By the time they see him, patients are understandably anxious. "They go online and see the pictures or read the blogs and think, 'Oh my God, my life is over.' "

Anhalt, who has treated 300 patients between the ages of 4 and 89 for various forms of the disease (one form of which he helped discover in 1990) has increasingly relied on periodic infusions of rituximab, a drug approved to treat rheumatoid arthritis and certain cancers. Last month, the Food and Drug Administration granted the drug, which is in a Phase III clinical trial, breakthrough therapy status, a designation that could speed its approval for pemphigus and facilitate insurance coverage. Other drugs, including prednisone and CellCept, an immunosuppressant drug often used to prevent organ rejection, are also prescribed, sometimes in combination.
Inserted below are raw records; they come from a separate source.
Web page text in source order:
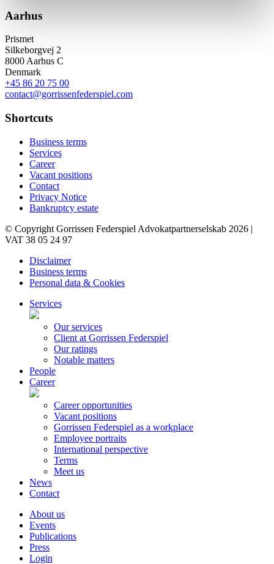
Aarhus
Prismet
Silkeborgvej 2
8000 Aarhus C
Denmark
+45 86 20 75 00
contact@gorrissenfederspiel.com
Shortcuts
Business terms
Services
Career
Vacant positions
Contact
Privacy Notice
Bankruptcy estate
© Copyright Gorrissen Federspiel Advokatpartnerselskab 2026 |
VAT 38 05 24 97
Disclaimer
Business terms
Personal data & Cookies
Services
Our services
Client at Gorrissen Federspiel
Our ratings
Notable matters
People
Career
Career opportunities
Vacant positions
Gorrissen Federspiel as a workplace
Employee portraits
International perspective
Terms
Meet us
News
Contact
About us
Events
Publications
Press
Login
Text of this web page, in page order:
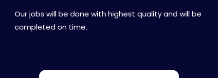
Our jobs will be done with highest quality and will be
completed on time.
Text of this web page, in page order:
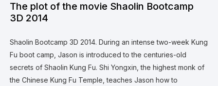
The plot of the movie Shaolin Bootcamp
3D 2014
Shaolin Bootcamp 3D 2014. During an intense two-week Kung
Fu boot camp, Jason is introduced to the centuries-old
secrets of Shaolin Kung Fu. Shi Yongxin, the highest monk of
the Chinese Kung Fu Temple, teaches Jason how to
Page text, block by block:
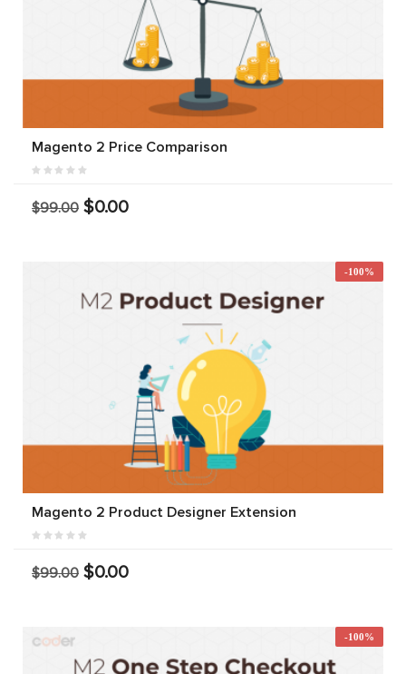
Magento 2 Price Comparison
$99.00 $0.00
-100%
Magento 2 Product Designer Extension
$99.00 $0.00
-100%
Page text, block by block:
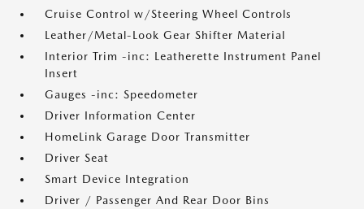
Cruise Control w/Steering Wheel Controls
Leather/Metal-Look Gear Shifter Material
Interior Trim -inc: Leatherette Instrument Panel
Insert
Gauges -inc: Speedometer
Driver Information Center
HomeLink Garage Door Transmitter
Driver Seat
Smart Device Integration
Driver / Passenger And Rear Door Bins
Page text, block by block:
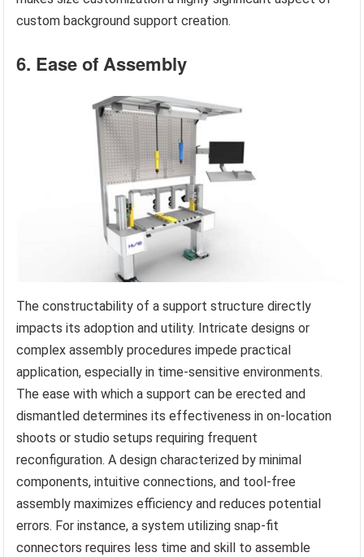
custom background support creation.
6. Ease of Assembly
The constructability of a support structure directly
impacts its adoption and utility. Intricate designs or
complex assembly procedures impede practical
application, especially in time-sensitive environments.
The ease with which a support can be erected and
dismantled determines its effectiveness in on-location
shoots or studio setups requiring frequent
reconfiguration. A design characterized by minimal
components, intuitive connections, and tool-free
assembly maximizes efficiency and reduces potential
errors. For instance, a system utilizing snap-fit
connectors requires less time and skill to assemble
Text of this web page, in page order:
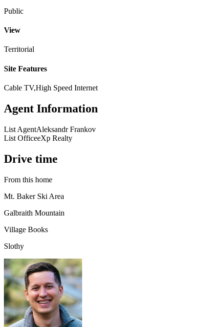
Public
View
Territorial
Site Features
Cable TV,High Speed Internet
Agent Information
List AgentAleksandr Frankov
List OfficeeXp Realty
Drive time
From this home
Mt. Baker Ski Area
Galbraith Mountain
Village Books
Slothy
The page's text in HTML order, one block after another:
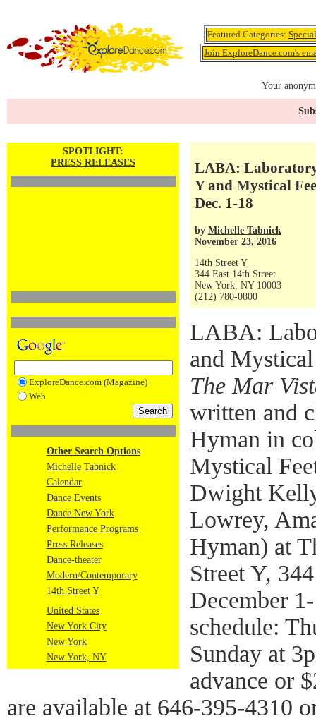
Featured Categories:
Join ExploreDance.com's
Your
SPOTLIGHT:
PRESS RELEASES
ExploreDance.com (Magazine)
Web
Other Search Options
Michelle Tabnick
Calendar
Dance Events
Dance New York
Performance Programs
Press Releases
Dance-theater
Modern/Contemporary
14th Street Y
United States
New York City
New York
New York, NY
LABA:
Y and Mystical
Dec. 1-18
by Michelle Tabnick
November 23, 2016
14th Street Y
344 East 14th Street
New York, NY 10003
(212) 780-0800
LABA:
and
The Mar
written and
Hyman in
Mystical
Dwight
Lowrey,
Hyman) at
Street Y,
December
schedule:
Sunday at
advance or
are available at 646-395-4310
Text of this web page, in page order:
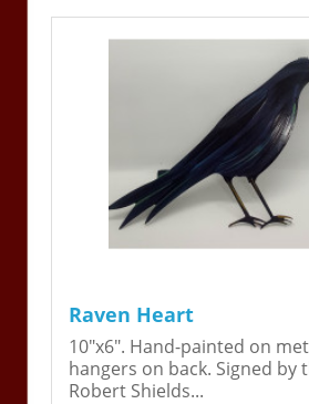
Raven Heart
10"x6". Hand-painted on
hangers on back. Signed by
Robert Shields...
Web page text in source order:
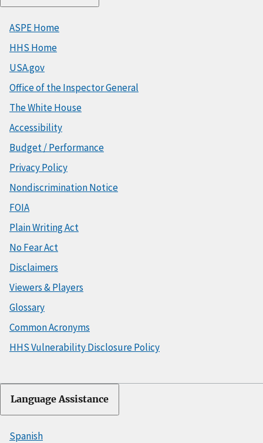
ASPE Home
HHS Home
USA.gov
Office of the Inspector General
The White House
Accessibility
Budget / Performance
Privacy Policy
Nondiscrimination Notice
FOIA
Plain Writing Act
No Fear Act
Disclaimers
Viewers & Players
Glossary
Common Acronyms
HHS Vulnerability Disclosure Policy
Language Assistance
Spanish
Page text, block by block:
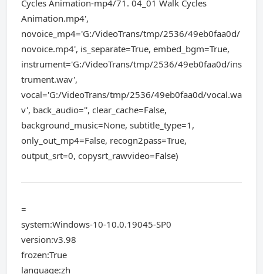
Cycles Animation-mp4/71. 04_01 Walk Cycles
Animation.mp4',
novoice_mp4='G:/VideoTrans/tmp/2536/49eb0faa0d/
novoice.mp4', is_separate=True, embed_bgm=True,
instrument='G:/VideoTrans/tmp/2536/49eb0faa0d/ins
trument.wav',
vocal='G:/VideoTrans/tmp/2536/49eb0faa0d/vocal.wa
v', back_audio='', clear_cache=False,
background_music=None, subtitle_type=1,
only_out_mp4=False, recogn2pass=True,
output_srt=0, copysrt_rawvideo=False)
=
system:Windows-10-10.0.19045-SP0
version:v3.98
frozen:True
language:zh
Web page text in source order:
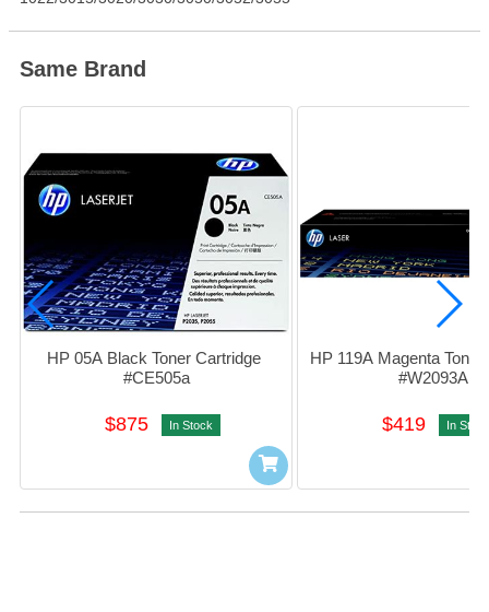
Same Brand
HP 05A Black Toner Cartridge
#CE505a
$875 In Stock
HP 119A Magenta Toner
#W2093A
$419 In Stock
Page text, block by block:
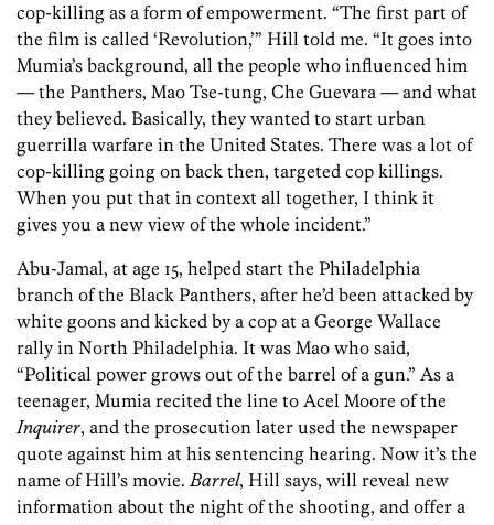
cop-killing as a form of empowerment. “The first part of
the film is called ‘Revolution,’” Hill told me. “It goes into
Mumia’s background, all the people who influenced him
— the Panthers, Mao Tse-tung, Che Guevara — and what
they believed. Basically, they wanted to start urban
guerrilla warfare in the United States. There was a lot of
cop-killing going on back then, targeted cop killings.
When you put that in context all together, I think it
gives you a new view of the whole incident.”
Abu-Jamal, at age 15, helped start the Philadelphia
branch of the Black Panthers, after he’d been attacked by
white goons and kicked by a cop at a George Wallace
rally in North Philadelphia. It was Mao who said,
“Political power grows out of the barrel of a gun.” As a
teenager, Mumia recited the line to Acel Moore of the
Inquirer, and the prosecution later used the newspaper
quote against him at his sentencing hearing. Now it’s the
name of Hill’s movie. Barrel, Hill says, will reveal new
information about the night of the shooting, and offer a
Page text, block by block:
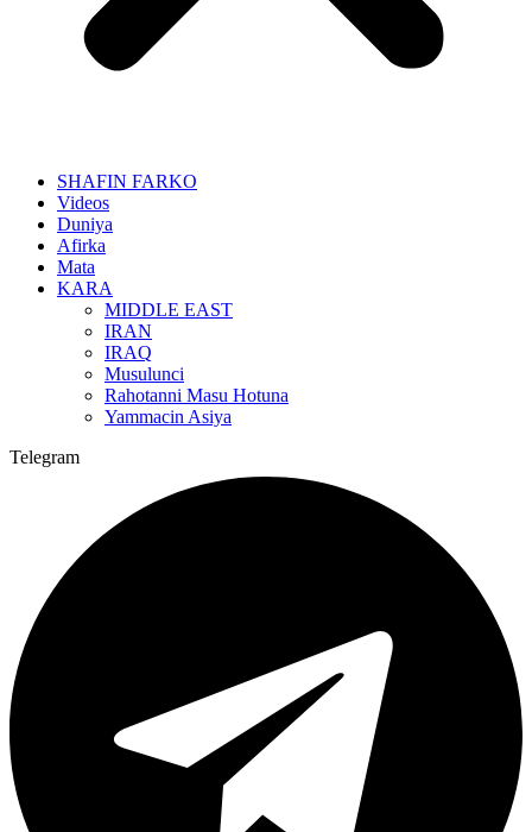
SHAFIN FARKO
Videos
Duniya
Afirka
Mata
KARA
MIDDLE EAST
IRAN
IRAQ
Musulunci
Rahotanni Masu Hotuna
Yammacin Asiya
Telegram
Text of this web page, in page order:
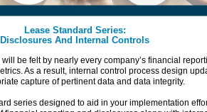
Lease Standard Series:
Disclosures And Internal Controls
be felt by nearly every company’s financial
As a result, internal control process design
capture of pertinent data and data integrity.
series designed to aid in your implementation
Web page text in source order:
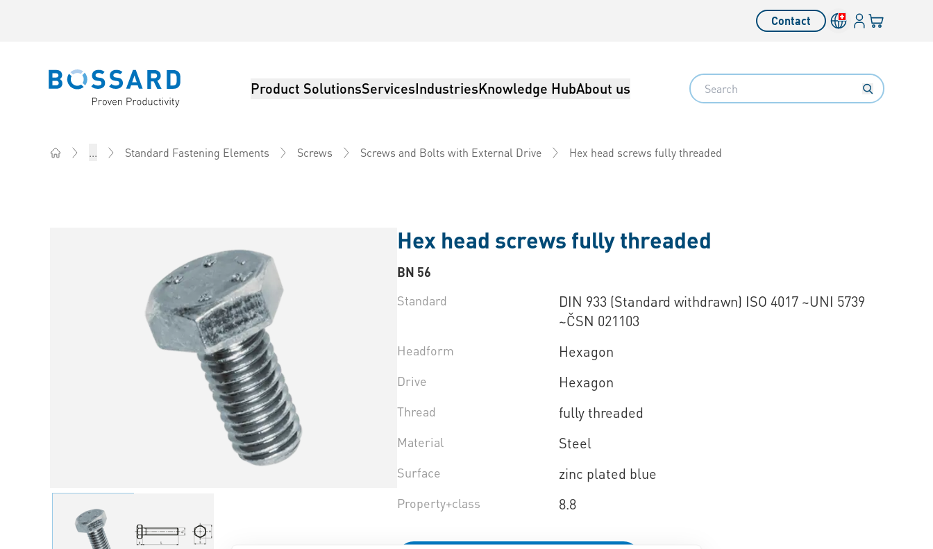
Contact Language switcher
LoginYour cart
Bossard homepage Product SolutionsServicesIndustriesKnowledge HubAbout us Search
... Standard Fastening Elements Screws Screws and Bolts with External Drive Hex head screws fully threaded
Hex head screws fully threaded
BN 56
Standard
DIN 933 (Standard withdrawn) ISO 4017 ~UNI 5739
~ČSN 021103
Headform Hexagon
Drive Hexagon
Thread fully threaded
Material Steel
Surface zinc plated blue
Property+class 8.8
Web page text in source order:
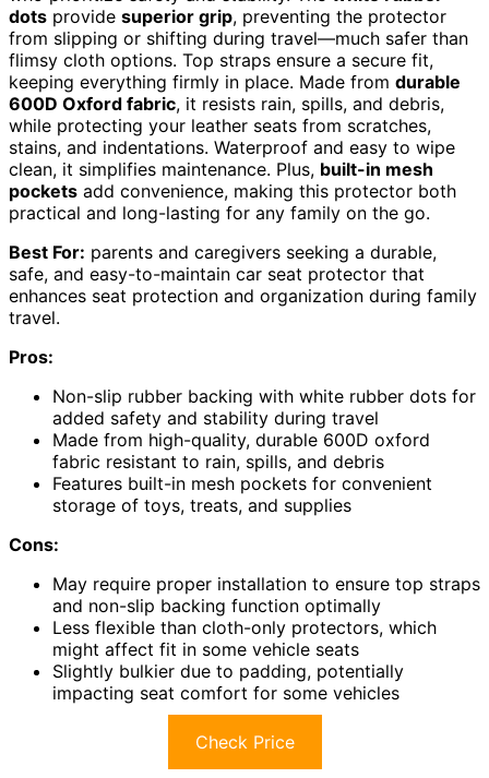
dots provide superior grip, preventing the protector
from slipping or shifting during travel—much safer than
flimsy cloth options. Top straps ensure a secure fit,
keeping everything firmly in place. Made from durable
600D Oxford fabric, it resists rain, spills, and debris,
while protecting your leather seats from scratches,
stains, and indentations. Waterproof and easy to wipe
clean, it simplifies maintenance. Plus, built-in mesh
pockets add convenience, making this protector both
practical and long-lasting for any family on the go.
Best For: parents and caregivers seeking a durable,
safe, and easy-to-maintain car seat protector that
enhances seat protection and organization during family
travel.
Pros:
Non-slip rubber backing with white rubber dots for
added safety and stability during travel
Made from high-quality, durable 600D oxford
fabric resistant to rain, spills, and debris
Features built-in mesh pockets for convenient
storage of toys, treats, and supplies
Cons:
May require proper installation to ensure top straps
and non-slip backing function optimally
Less flexible than cloth-only protectors, which
might affect fit in some vehicle seats
Slightly bulkier due to padding, potentially
impacting seat comfort for some vehicles
Check Price
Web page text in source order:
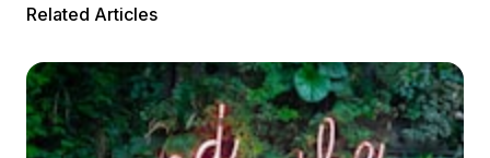
Related Articles
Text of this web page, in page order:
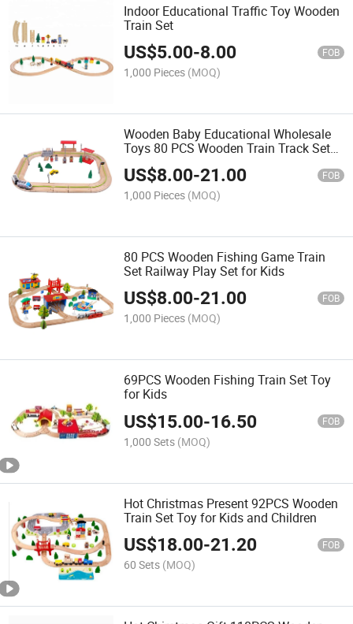
Indoor Educational Traffic Toy Wooden
Train Set
US$5.00-8.00 FOB
1,000 Pieces (MOQ)
Wooden Baby Educational Wholesale
Toys 80 PCS Wooden Train Track Set
Toy with Beech for Children and Kids
US$8.00-21.00 FOB
1,000 Pieces (MOQ)
80 PCS Wooden Fishing Game Train
Set Railway Play Set for Kids
US$8.00-21.00 FOB
1,000 Pieces (MOQ)
69PCS Wooden Fishing Train Set Toy
for Kids
US$15.00-16.50 FOB
1,000 Sets (MOQ)
Hot Christmas Present 92PCS Wooden
Train Set Toy for Kids and Children
US$18.00-21.20 FOB
60 Sets (MOQ)
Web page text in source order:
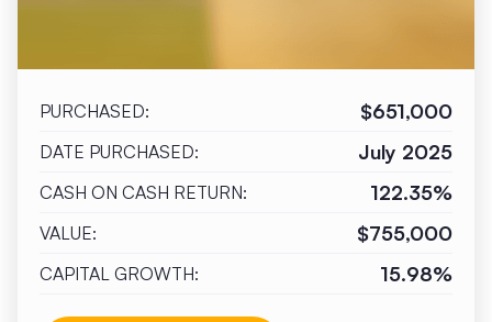
PURCHASED: $651,000
DATE PURCHASED: July 2025
CASH ON CASH RETURN: 122.35%
VALUE: $755,000
CAPITAL GROWTH: 15.98%
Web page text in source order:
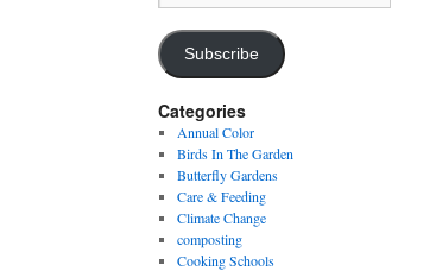
Address
Subscribe
Categories
Annual Color
Birds In The Garden
Butterfly Gardens
Care & Feeding
Climate Change
composting
Cooking Schools
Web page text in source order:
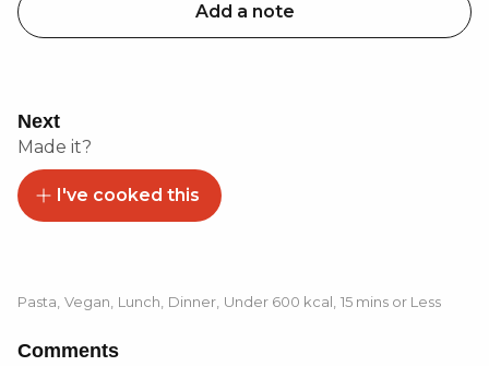
Add a note
Next
Made it?
I've cooked this
Pasta Vegan Lunch Dinner Under 600 kcal 15 mins or Less
Comments
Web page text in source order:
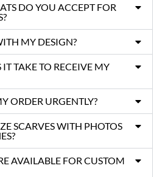
DO YOU ACCEPT FOR
MY DESIGN?
TAKE TO RECEIVE MY
ORDER URGENTLY?
SCARVES WITH PHOTOS
AVAILABLE FOR CUSTOM
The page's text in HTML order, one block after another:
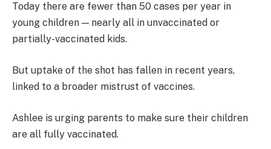
Today there are fewer than 50 cases per year in
young children — nearly all in unvaccinated or
partially-vaccinated kids.
But uptake of the shot has fallen in recent years,
linked to a broader mistrust of vaccines.
Ashlee is urging parents to make sure their children
are all fully vaccinated.
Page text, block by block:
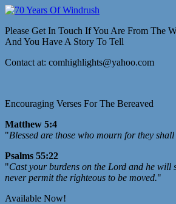
Please Get In Touch If You Are From The
And You Have A Story To Tell
Contact at: comhighlights@yahoo.com
Encouraging Verses For The Bereaved
Matthew 5:4
"Blessed are those who mourn for they
Psalms 55:22
"Cast your burdens on the Lord and he will
never permit the righteous to be moved."
Available Now!
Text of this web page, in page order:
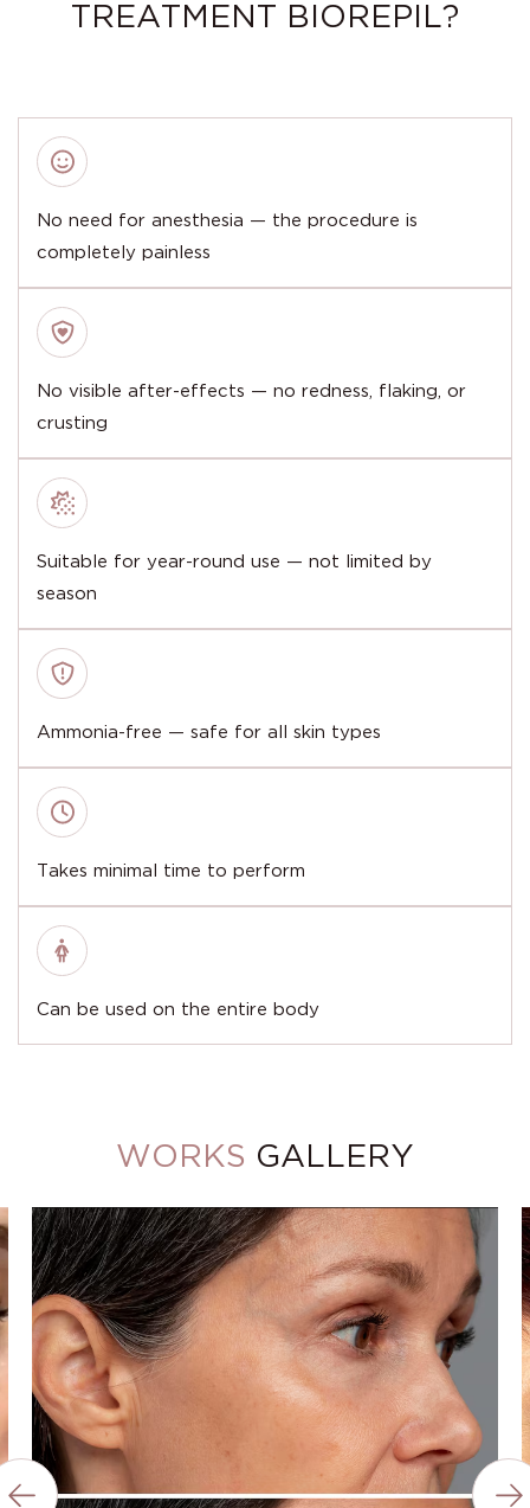
TREATMENT BIOREPIL?
No need for anesthesia — the procedure is
completely painless
No visible after-effects — no redness, flaking, or
crusting
Suitable for year-round use — not limited by
season
Ammonia-free — safe for all skin types
Takes minimal time to perform
Can be used on the entire body
WORKS GALLERY
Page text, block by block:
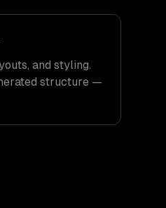
and styling.
structure —
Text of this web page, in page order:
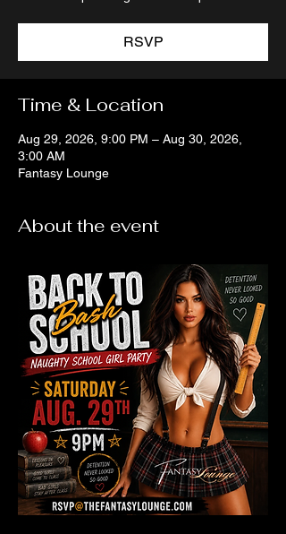
RSVP
Time & Location
Aug 29, 2026, 9:00 PM – Aug 30, 2026,
3:00 AM
Fantasy Lounge
About the event
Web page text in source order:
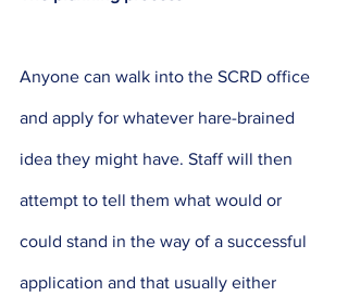
Anyone can walk into the SCRD office
and apply for whatever hare-brained
idea they might have. Staff will then
attempt to tell them what would or
could stand in the way of a successful
application and that usually either
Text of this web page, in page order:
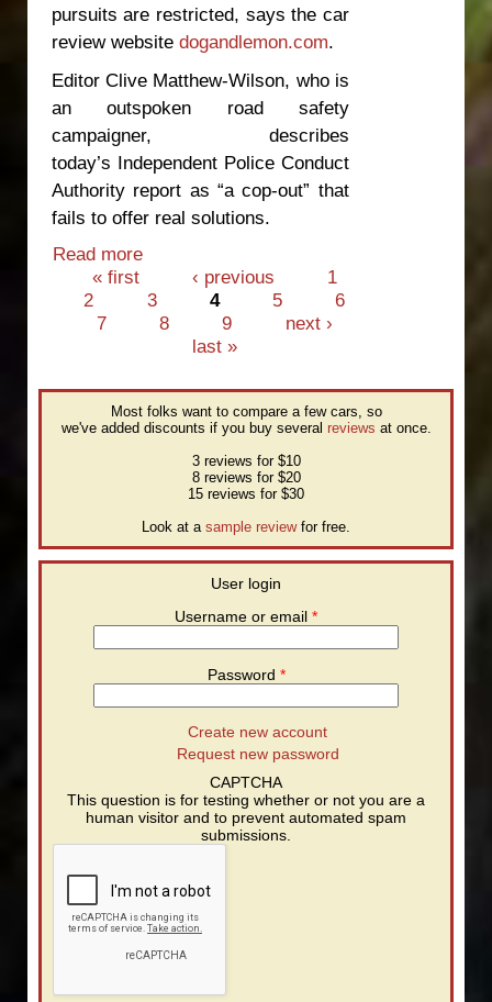
pursuits are restricted, says the car
review website dogandlemon.com.
Editor Clive Matthew-Wilson, who is
an outspoken road safety
campaigner, describes
today’s Independent Police Conduct
Authority report as “a cop-out” that
fails to offer real solutions.
Read more
Pages« first ‹ previous
1
2
3 4 5
6
7
8 9
next ›
last »
Most folks want to compare a few cars, so
we've added discounts if you buy several reviews at once.
3 reviews for $10
8 reviews for $20
15 reviews for $30
Look at a sample reviewfor free.
User login
Username or email *
Password *
Create new account
Request new password
CAPTCHA
This question is for testing whether or not you are a
human visitor and to prevent automated spam
submissions.
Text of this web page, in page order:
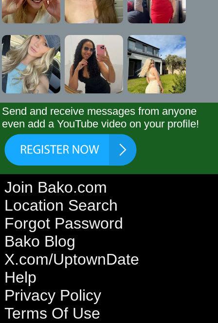
Send and receive messages from anyone
even add a YouTube video on your profile!
Join Bako.com
Location Search
Forgot Password
Bako Blog
X.com/UptownDate
Help
Privacy Policy
Terms Of Use
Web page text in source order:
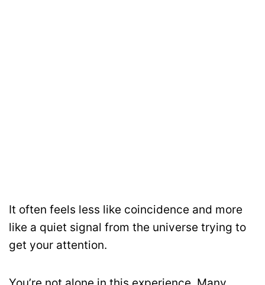
It often feels less like coincidence and more
like a quiet signal from the universe trying to
get your attention.
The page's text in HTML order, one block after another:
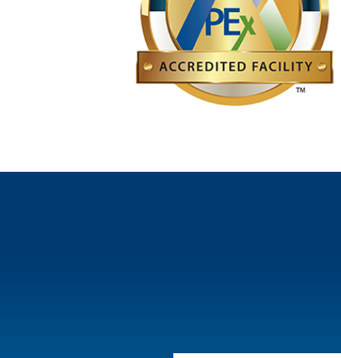
Learn more about RefleXion technologies
RefleXion and SCINTIX are trademarks of RefleXion
minimizing exposure to surrounding healthy

Rituximab, which has been successful in severe cases where other drugs did not work, is expensive, costing around $20,000 for a round of treatment. Because it has not been approved to treat pemphigus, "getting it paid for can be a problem," Anhalt said. Early treatment can result in faster and more durable remissions.

Starrels said that the diagnosis was a shock but that she was relieved to learn what was wrong and grateful to find a doctor who displayed both compassion and expertise.

"I had been in agony but was really trying to make the best of it," Starrels said.

She began taking prednisone and CellCept and then underwent the first of three rituximab infusions. Her insurance covered the first round without difficulty. Coverage of the last round was initially denied, but it was covered after Starrels appealed.

Over a period of months, her sores and blisters cleared up and her pain vanished. Her first remission lasted 18 months. The average remission lasts between 1.5 to 2.5 years, Anhalt said, but he knows of one patient whose remission has exceeded a decade.

Starrels said she has found great support online, through the International Pemphigus and Pemphigoid Foundation, a California-based group founded by a patient. The group has connected her with other patients and has been hugely helpful in managing the emotional and practical aspects of living with a difficult disease.